3D Pose Estimation: Several approaches try to directly estimate 3D joint locations from images [28, 33, 34, 37, 49] in an end-to-end learning framework. However, in this paper we focus on benchmarking against methods which estimate 3D pose from 2D landmark positions, known as lifting from 2D to 3D [7, 10, 26]. Since the input to the methods is only 2D landmark locations, it is easy to augment training of these methods using synthetic data. Like other methods in this category, our method could be combined with a variety of 2D pose estimators based on the application without retraining. To better distinguish our work from previous approaches on lifting 2D pose landmarks to 3D, we define the following categories:

Fully Supervised: These include approaches such as [23, 26, 44] that use paired 2D-3D data comprised of ground truth 2D locations of joint landmarks and corresponding 3D ground truth for learning. For example, Martinez et al.  [26] learn a regression network from 2D joints to 3D joints, whereas Moreno-Noguer [30] learns a regression from a 2D distance matrix to a 3D distance matrix using 2D-3D correspondences. Exemplar based methods [7, 18, 45] use a database/dictionary of 3D skeletons for nearest-neighbor look-up. Lin et al.  [24] learn an end-to-end Recurrent Pose Sequence Machine whereas our approach does not use any video information. Mehta et al.  [28] combine a regression network which estimates 2D and 3D poses with, temporal smoothing and a parameterized, kinematic skeleton fitting method to produce stable 3D skeletons across time. Tekin et al.  [39] fuse 2D and 3D image cues relying on 2D-3D correspondences. Since these methods model 3D mapping from a given dataset, they implicitly incorporate dataset-specific parameters such as camera projection matrices, distance of skeleton from camera, and scale of skeletons. This enables such models to predict metric position of joints in 3D on similar datasets, but requires paired 2D-3D correspondences which are difficult to obtain.

Weakly Supervised: Approaches such as [5, 9, 41, 47] use unpaired 3D data to learn a prior, typically as a 3D basis or articulation priors, but do not explicitly use paired 2D-3D correspondences. For example, Tome et al.  [41] pre-train a low-rank Gaussian model from 3D annotations as a prior for plausible 3D poses. Wu et al.  [43] proposed a 3D interpreter network that also estimates the weights of a 3D basis, which are learned separately for each object class using 3D data. Similarly Tung et al.  [10] build a 3D shape basis using PCA by aligning 3D skeletons and predicting basis coefficients. Though this method accepts 2D landmark locations as input, this information is represented as an image within the network. On the other hand, we directly operate on the vectors of 2D landmark pixel locations, with the advantage of working in lower dimensions and avoiding convolution layers in our network. Zhou et al.  [47] also use a 3D pose dictionary to learn pose priors. Brau et al.  [5] employ an independently trained network that learns a prior distribution over 3D poses (kinematic and self-intersection priors) to impose constraints. Zhou et al.  [49] combine the 2D pose estimation task with a constraint on the bone length ratio in each skeleton group for image-to-3D pose estimation.

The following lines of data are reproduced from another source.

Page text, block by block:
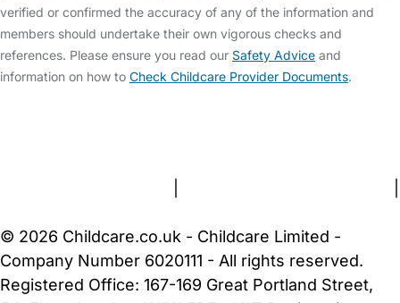
verified or confirmed the accuracy of any of the information and
members should undertake their own vigorous checks and
references. Please ensure you read our Safety Advice and
information on how to Check Childcare Provider Documents.
© 2026 Childcare.co.uk - Childcare Limited -
Company Number 6020111 - All rights reserved.
Registered Office: 167-169 Great Portland Street,
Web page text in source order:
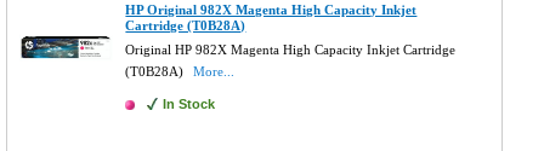
HP Original 982X Magenta High Capacity Inkjet
Cartridge (T0B28A)
Original HP 982X Magenta High Capacity Inkjet Cartridge
(T0B28A)
More...
In Stock
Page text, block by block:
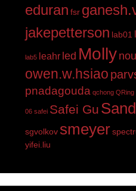
eduran fsr
jakepetterson lab01
lab5 leahr led Molly
owen.w.hsiao
pnadagouda qchong QRing
06 safei Safei Gu
sgvolkov smeyer
yifei.liu
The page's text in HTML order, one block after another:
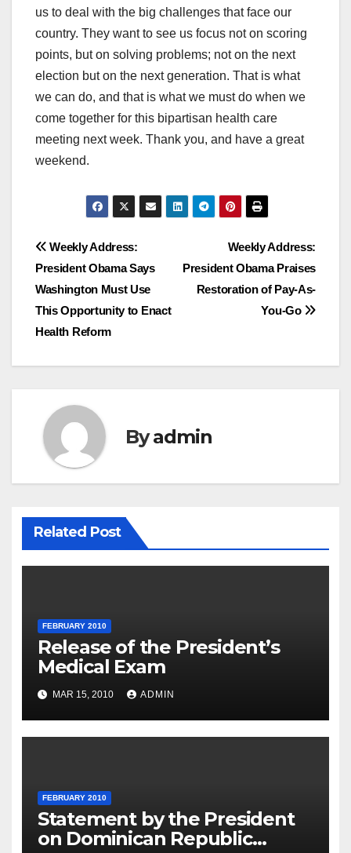
us to deal with the big challenges that face our
country. They want to see us focus not on scoring
points, but on solving problems; not on the next
election but on the next generation. That is what
we can do, and that is what we must do when we
come together for this bipartisan health care
meeting next week. Thank you, and have a great
weekend.
Post
navigation
Weekly Address:
President Obama Praises
Restoration of Pay-As-
You-Go
Weekly Address:
President Obama Says
Washington Must Use
This Opportunity to Enact
Health Reform
Byadmin
Related Post
FEBRUARY 2010
Release of the President’s
Medical Exam
MAR 15, 2010 ADMIN
FEBRUARY 2010
Statement by the President
on Dominican Republic
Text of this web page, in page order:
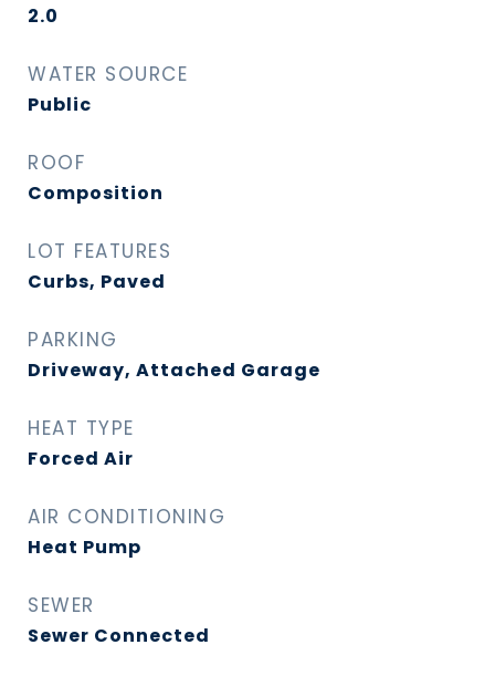
2.0
WATER SOURCE
Public
ROOF
Composition
LOT FEATURES
Curbs, Paved
PARKING
Driveway, Attached Garage
HEAT TYPE
Forced Air
AIR CONDITIONING
Heat Pump
SEWER
Sewer Connected
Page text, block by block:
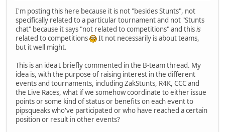
I'm posting this here because it is not "besides Stunts", not
specifically related to a particular tournament and not "Stunts
chat" because it says "not related to competitions" and thisis
related to competitions
It not necessarily is about teams,
but it well might.
This is an idea I briefly commented in the B-team thread. My
idea is, with the purpose of raising interest in the different
events and tournaments, including ZakStunts, R4K, CCC and
the Live Races, what if we somehow coordinate to either issue
points or some kind of status or benefits on each event to
pipsqueaks who've participated or who have reached a certain
position or result in other events?
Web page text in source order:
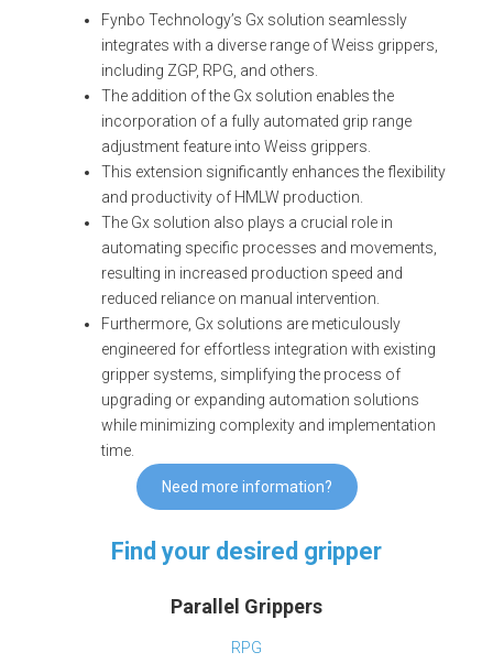
Fynbo Technology’s Gx solution seamlessly
integrates with a diverse range of Weiss grippers,
including ZGP, RPG, and others.
The addition of the Gx solution enables the
incorporation of a fully automated grip range
adjustment feature into Weiss grippers.
This extension significantly enhances the flexibility
and productivity of HMLW production.
The Gx solution also plays a crucial role in
automating specific processes and movements,
resulting in increased production speed and
reduced reliance on manual intervention.
Furthermore, Gx solutions are meticulously
engineered for effortless integration with existing
gripper systems, simplifying the process of
upgrading or expanding automation solutions
while minimizing complexity and implementation
time.
Need more information?
Find your desired gripper
Parallel Grippers
RPG
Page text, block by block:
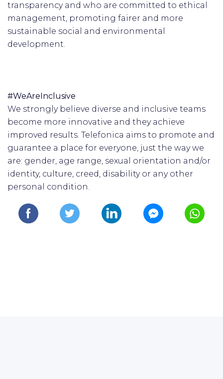
transparency and who are committed to ethical
management, promoting fairer and more
sustainable social and environmental
development.
#WeAreInclusive
We strongly believe diverse and inclusive teams
become more innovative and they achieve
improved results. Telefonica aims to promote and
guarantee a place for everyone, just the way we
are: gender, age range, sexual orientation and/or
identity, culture, creed, disability or any other
personal condition.
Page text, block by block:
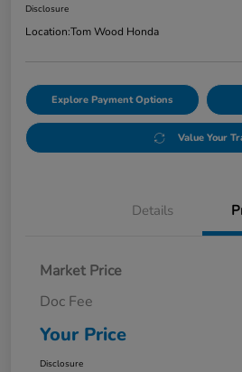
Disclosure
Location:Tom Wood Honda
Explore Payment Options
Value Your
Details
Market Price
Doc Fee
Your Price
Disclosure
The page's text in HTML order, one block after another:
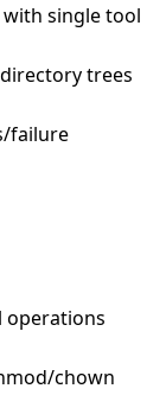
single tool
trees
failure
operations
chown
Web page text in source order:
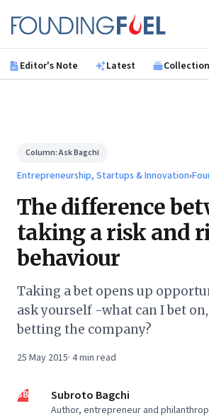
Founding Fuel
Editor's Note Latest
Column:Ask Bagchi
Entrepreneurship, Startups & Innovation›
The difference
taking a risk and
behaviour
Taking a bet opens up
ask yourself -what can I bet
betting the company?
25 May 2015· 4min read
SB Subroto Bagchi
Author, entrepreneur and
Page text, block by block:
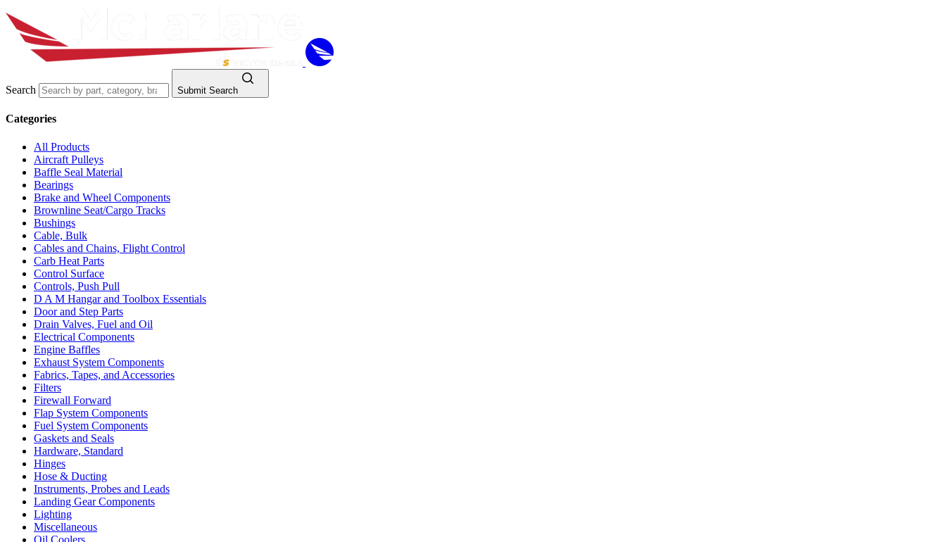
Search Submit Search
Categories
All Products
Aircraft Pulleys
Baffle Seal Material
Bearings
Brake and Wheel Components
Brownline Seat/Cargo Tracks
Bushings
Cable, Bulk
Cables and Chains, Flight Control
Carb Heat Parts
Control Surface
Controls, Push Pull
D A M Hangar and Toolbox Essentials
Door and Step Parts
Drain Valves, Fuel and Oil
Electrical Components
Engine Baffles
Exhaust System Components
Fabrics, Tapes, and Accessories
Filters
Firewall Forward
Flap System Components
Fuel System Components
Gaskets and Seals
Hardware, Standard
Hinges
Hose & Ducting
Instruments, Probes and Leads
Landing Gear Components
Lighting
Miscellaneous
Oil Coolers
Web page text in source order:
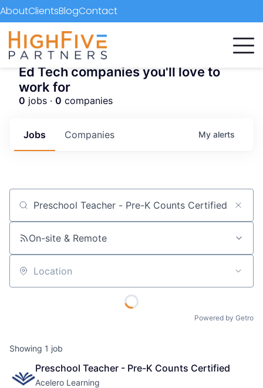
AboutClientsBlogContact
Ed Tech companies you'll love to
work for
0 jobs · 0 companies
Jobs Companies My alerts
Job title, company or keyword
On-site & Remote
Location
Powered by Getro
Showing 1 job
Preschool Teacher - Pre-K Counts Certified
Acelero Learning
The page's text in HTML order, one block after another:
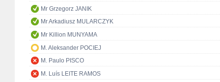
Mr Grzegorz JANIK
Mr Arkadiusz MULARCZYK
Mr Killion MUNYAMA
M. Aleksander POCIEJ
M. Paulo PISCO
M. Luís LEITE RAMOS

Learning Using Adversarial Loss: Recently, Generative Adversarial Networks (GAN) [12] have emerged as a powerful framework for learning generative models for complex data distributions. In a GAN framework, a generator is trained to synthesize samples from a latent distribution and a discriminator network is used to distinguish between synthetic and real samples. The generator’s goal is to fool the discriminator by producing samples that match the distribution of real data. Previous approaches have used adversarial loss for human pose estimation by using a discriminator to differentiate real/fake 2D poses [8] and real/fake 3D poses [10, 20]. To estimate 3D, these techniques still require 3D data or use prior 3D pose model. Kanazawa et al.  [20] trained an end-to-end system to estimate a skinned multi-person linear model (SMPL) [25] 3D mesh from RGB images by minimizing the re-projection error between 3D and 2D landmarks. However, they impose a prior on 3D skeletons using an adversarial loss with a large database of 3D human meshes. In contrast, our approach applies an adversarial loss over randomly projected 2D poses of the hypothesized 3D poses.

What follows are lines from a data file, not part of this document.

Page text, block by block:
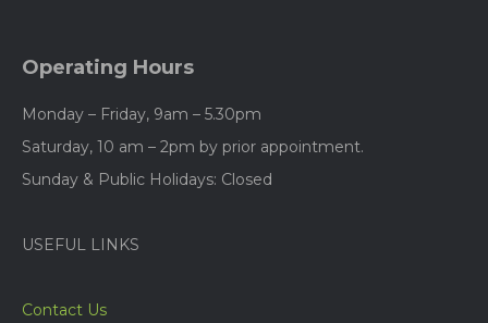
Operating Hours
Monday – Friday, 9am – 5.30pm
Saturday, 10 am – 2pm by prior appointment.
Sunday & Public Holidays: Closed
USEFUL LINKS
Contact Us
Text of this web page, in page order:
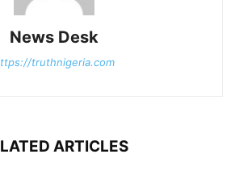
News Desk
truthnigeria.com
ARTICLES
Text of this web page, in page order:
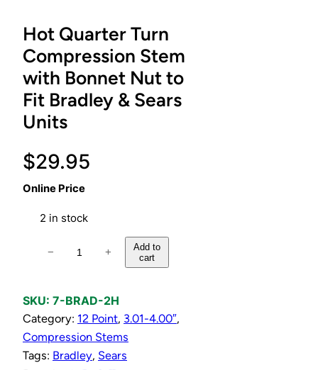
Hot Quarter Turn
Compression Stem
with Bonnet Nut to
Fit Bradley & Sears
Units
$29.95
Online Price
2 in stock
Q
u
a
r
− +
Add to
cart
SKU: 7-BRAD-2H
Category: 12 Point, 3.01-4.00″
Compression Stems
Tags: Bradley, Sears
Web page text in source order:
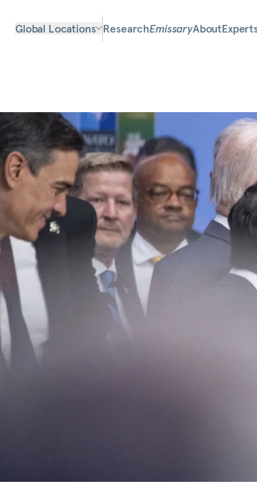
Global Locations ResearchEmissaryAbout
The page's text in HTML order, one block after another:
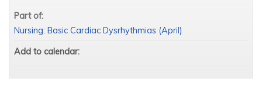
Part of:
Nursing: Basic Cardiac Dysrhythmias (April)
Add to calendar:
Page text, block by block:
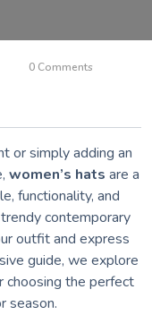
0 Comments
or simply adding an
women’s hats are a
functionality, and
contemporary
outfit and express
guide, we explore
choosing the perfect
season.
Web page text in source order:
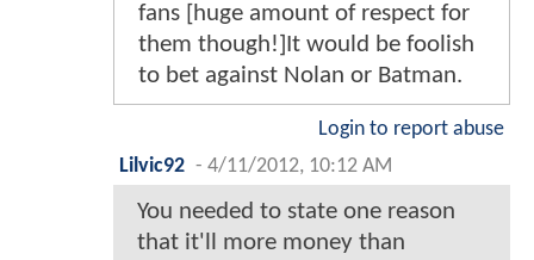
fans [huge amount of respect for
them though!]It would be foolish
to bet against Nolan or Batman.
Login to report abuse
Lilvic92 - 4/11/2012, 10:12 AM
You needed to state one reason
that it'll more money than
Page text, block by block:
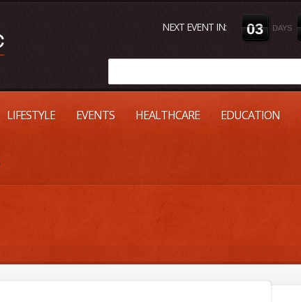
NEXT EVENT IN: 03 DAYS
LIFESTYLE EVENTS HEALTHCARE EDUCATION
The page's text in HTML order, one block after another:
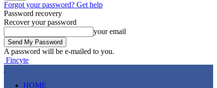
Forgot your password? Get help
Password recovery
Recover your password
your email
A password will be e-mailed to you.
Fincyte
HOME
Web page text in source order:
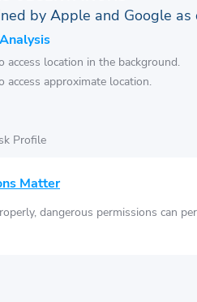
by Apple and Google
location in the background.
approximate location.
Profile
Matter
dangerous permissions can
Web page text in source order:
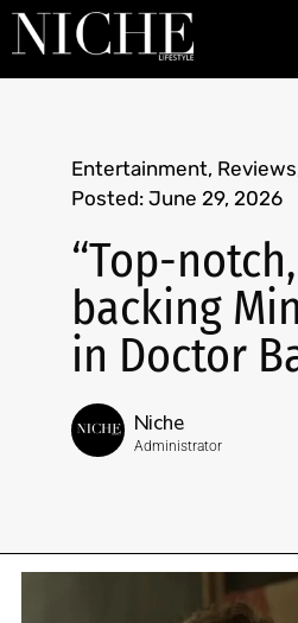
Entertainment, Reviews
Posted: June 29, 2026
“Top-
backing
in Doctor
Niche
Administrator

3 Weakly Supervised Lifting of 2D Pose to 3D Skeleton

In this section we describe our weakly supervised learning approach to lift 2D human pose points to a 3D skeleton. Adversarial networks are notoriously difficult to train and we discuss design choices that lead to stable training. For consistency with generative adversarial network naming conventions, we will refer to the 3D pose estimation network as a generator. For simplicity, we work in the camera coordinate system, where the camera with unit focal length is centered at the origin (0, 0, 0) of the world coordinate system. Let \(\mathbf x _i = (x_i,y_i), i = 1 \ldots N,\) denote N 2D pose landmarks with the root joint (midpoint between hip joints) located at the origin. The 2D input pose is hence denoted by \(\mathbf x = \left[ \mathbf x _1 \ldots \mathbf x _N \right] \). For numerical stability, we aim to generate 3D skeletons such that the distance from the top of the head to the root joint is approximately 1 unit.

Generator: The generator \(\text {G}\) is defined as a neural network that outputs a depth offset \(o_i\) for each point \(\mathbf x _i\)

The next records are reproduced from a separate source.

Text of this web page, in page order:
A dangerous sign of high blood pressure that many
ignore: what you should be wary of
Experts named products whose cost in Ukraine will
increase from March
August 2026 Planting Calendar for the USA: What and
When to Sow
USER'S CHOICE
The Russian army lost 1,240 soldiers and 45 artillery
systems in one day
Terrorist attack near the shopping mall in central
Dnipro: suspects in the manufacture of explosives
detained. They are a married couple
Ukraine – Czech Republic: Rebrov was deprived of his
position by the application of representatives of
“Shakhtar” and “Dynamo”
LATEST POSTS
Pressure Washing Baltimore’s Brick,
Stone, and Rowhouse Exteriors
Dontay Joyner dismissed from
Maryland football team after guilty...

$$\begin{aligned} \text {G}_{\theta _G}(\mathbf x _i) = o_i, \end{aligned}$$

(1)

where \(\theta _G\) are parameters of the generator learned during training. The depth of each point is defined as

$$\begin{aligned} z_i = \max \left( 0, d + o_i \right) + 1, \end{aligned}$$

(2)

where d denotes the distance between the camera and the 3D skeleton. Note that the choice of d is arbitrary provided that \(d>1\). Constraining \(z_i\) to be greater than 1 ensures that the points are projected in front of the camera. In practice we use \(d=10\) units.

Next, we define the back projection and the random projection layers responsible for generating the 3D skeleton and projecting it to other random views.

Back Projection Layer: The back projection layer takes the input 2D points \(\mathbf x _i\) and the predicted \(z_i\) to compute a 3D point \(\mathbf X _i = [z_i{x}_i,z_i{y}_i,z_i]\). Note that we use exact perspective projection instead of approximations such as orthographic or paraperspective projection.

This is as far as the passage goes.